Remove duplicate lines

Keeps the first occurrence of each line; optional trim before compare.

Overview

Duplicates in text might seem like a minor annoyance, but anyone who has ever cleaned up an email list, consolidated TypeScript imports, or processed server logs knows how much they slow things down. The logic behind line deduplication is elegant: a Set tracks which lines have already been seen; when a new line appears, it goes to the output; when a repeat is found, it is silently discarded.

Keeping the first occurrence rather than the last is a deliberate choice. In most use cases, the original document order carries meaning: the first import of a dependency usually defines the scope, the first occurrence of an address in a consolidated list is typically the most reliable one. Reversing the logic to keep the last occurrence is trivial, but it requires conscious intent.

The detail that changes everything is the comparison strategy: are two lines with the same content but different casing duplicates? Are admin and Admin the same thing in a config file? What about the version with surrounding spaces? That is why case-insensitive comparison and trim-before-compare options exist. The line written to the output is always the original version of the first occurrence — normalization happens only during comparison and does not alter the content.

In databases, the equivalent is SELECT DISTINCT or GROUP BY. In functional languages, it is Haskell's nub. In Python, it is the classic dict.fromkeys(). All solve the same problem with the same core idea: a hash of the seen value as a key in a visited dictionary.

Technical deep dive

Common use cases

  • Dependency lists: requirements.txt, package.json, or pom.xml files that grew over time often accumulate duplicate entries from merges and manual copy-pastes.
  • Code imports and directives: consolidating TypeScript, Python, or C# files from multiple sources typically produces repeated imports that compile fine but pollute the codebase.
  • Address and contact lists: email, phone, or ID lists exported from different systems arrive full of duplicates with subtle casing variations.
  • Server logs: concatenating logs from multiple time periods for analysis causes identical warning or error lines to repeat hundreds of times and obscure unique events.
  • Config files: duplicate configuration options can cause unexpected behavior depending on which occurrence the parser uses.

Comparison modes

  • Exact match (default): two lines are duplicates only if they are byte-for-byte identical. The output line preserves the original casing and spaces.
  • Case-insensitive: converts both lines to lowercase before comparing. Useful for lists of names, addresses, and identifiers that may arrive with inconsistent casing.
  • Trim before compare: strips leading and trailing spaces and tabs before checking if a line was already seen. The output still shows the original content with spaces, but the duplicate criterion ignores the padding.
  • Combined case-insensitive and trim: the most permissive mode, which treats variants with extra spaces and different casing as the same line.

Tool guide

  • What you are working with Multi-line text (lists, logs, exports) where each line is one unit.

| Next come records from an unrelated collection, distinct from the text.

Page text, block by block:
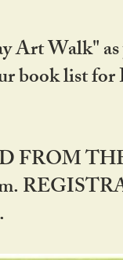
Walk" as
list
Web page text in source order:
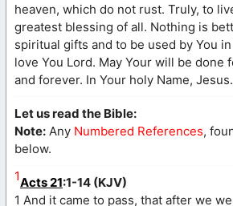
heaven, which do not rust. Truly, to
greatest blessing of all. Nothing is
spiritual gifts and to be used by You
love You Lord. May Your will be done
and forever. In Your holy Name,
Let us read the Bible:
Note: Any Numbered References,
below.
1Acts 21:1-14 (KJV)
1 And it came to pass, that after we
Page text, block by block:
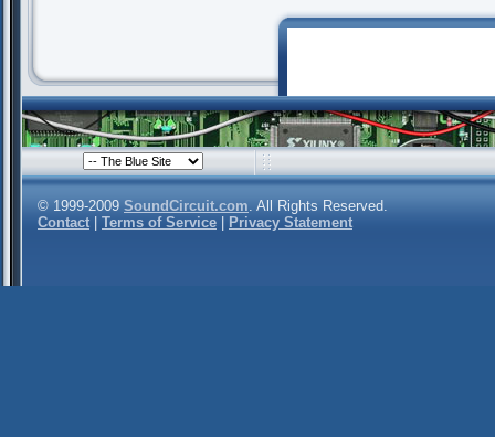
© 1999-2009 SoundCircuit.com. All Rights Reserved.
Contact
Terms of Service Privacy Statement
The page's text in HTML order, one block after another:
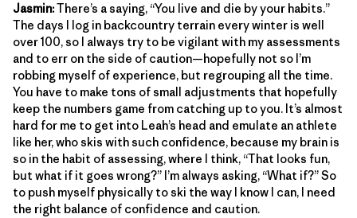
Jasmin:There’s a saying, “You live and die by your habits.”
The days I log in backcountry terrain every winter is well
over 100, so I always try to be vigilant with my assessments
and to err on the side of caution—hopefully not so I’m
robbing myself of experience, but regrouping all the time.
You have to make tons of small adjustments that hopefully
keep the numbers game from catching up to you. It’s almost
hard for me to get into Leah’s head and emulate an athlete
like her, who skis with such confidence, because my brain is
so in the habit of assessing, where I think, “That looks fun,
but what if it goes wrong?” I’m always asking, “What if?” So
to push myself physically to ski the way I know I can, I need
the right balance of confidence and caution.
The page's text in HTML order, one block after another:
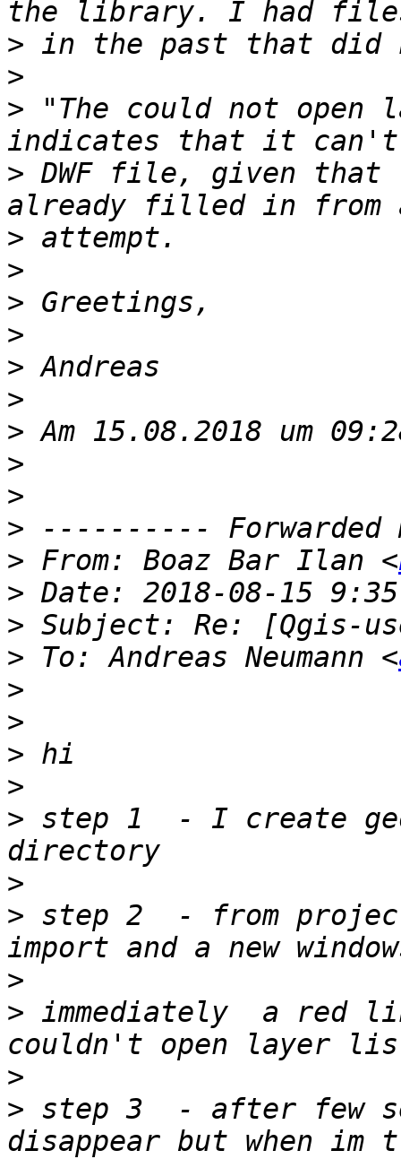
>
>
> "The could not open
> DWF file, given
>
>
>
>
>
>
>
>
>
>
> From: Boaz Bar Ilan <
>
>
>
To: Andreas Neumann ‫‎<
>
>
>
>
> step 1  - I create
>
> step 2  - from
>
> immediately  a red
>
> step 3  - after few
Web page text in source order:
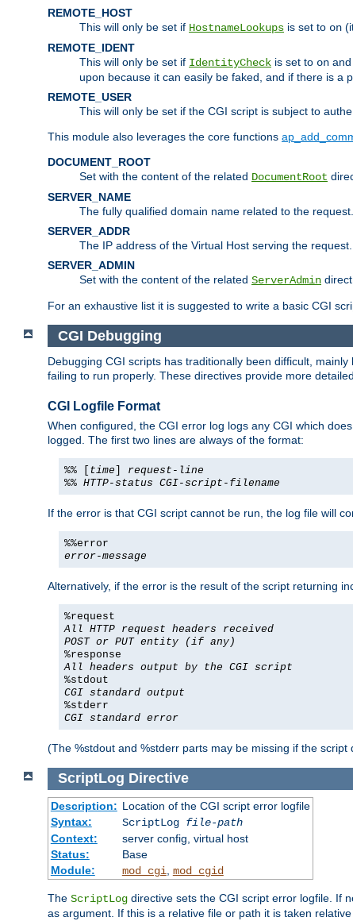
REMOTE_HOST
This will only be set if HostnameLookups is set to on
REMOTE_IDENT
This will only be set if IdentityCheck is set to on
upon because it can easily be faked, and if there is a
REMOTE_USER
This will only be set if the CGI script is subject to
This module also leverages the core functions
DOCUMENT_ROOT
Set with the content of the related DocumentRoot
SERVER_NAME
The fully qualified domain name related to the request.
SERVER_ADDR
The IP address of the Virtual Host serving the request.
SERVER_ADMIN
Set with the content of the related ServerAdmin
For an exhaustive list it is suggested to write a basic CGI
CGI Debugging
Debugging CGI scripts has traditionally been difficult,
failing to run properly. These directives provide more
CGI Logfile Format
When configured, the CGI error log logs any CGI which
logged. The first two lines are always of the format:
%% [ time
request-line
%% HTTP-status CGI-script-filename
If the error is that CGI script cannot be run, the log file will
%%error
error-message
Alternatively, if the error is the result of the script returning
%request
All HTTP request headers received
POST or PUT entity (if any)
%response
All headers output by the CGI script
%stdout
CGI standard output
%stderr
CGI standard error
(The %stdout and %stderr parts may be missing if the
ScriptLog Directive
Description: Location of the CGI script error logfile
Syntax:
ScriptLog file-path
Context:
server config, virtual host
Status:
Base
Module:
mod_cgi mod_cgid
The ScriptLog directive sets the CGI script error logfile. If
as argument. If this is a relative file or path it is taken

  • What the tool does Keeps only the first occurrence of each line (optional trim before comparing).

  • Why use it Clean email/ID/URL lists pasted from many sources and prepare unique rows for import.

Code Snippets

Set-based deduplication in JavaScript
function dedupeLines(text, { caseSensitive = true, trim = false } = {}) {
  const seen = new Set();
  return text
    .split('\n')
    .filter(line => {
      let key = trim ? line.trim() : line;
      if (!caseSensitive) key = key.toLowerCase();
      if (seen.has(key)) return false;
      seen.add(key);
      return true;
    })
    .join('\n');
}
Python equivalent
def dedupe_lines(text, case_sensitive=True, trim=False):
    seen = set()
    result = []
    for line in text.splitlines():
        key = line.strip() if trim else line
        if not case_sensitive:
            key = key.lower()
        if key not in seen:
            seen.add(key)
            result.append(line)
    return '\n'.join(result)

Before

a
b
a
b
c → a
b
c

FAQ

What is this tool for?

It runs fully in your browser: useful to validate, format, or convert data in everyday development.

Are my inputs sent to a server?

Processing happens locally with JavaScript. We do not store what you paste into the text areas.

Can I use this for real production data?

Use at your own risk. For secrets (passwords, tokens), prefer controlled environments and your company policies. And always review the generated contents. Never trust blindly things you see on the internet.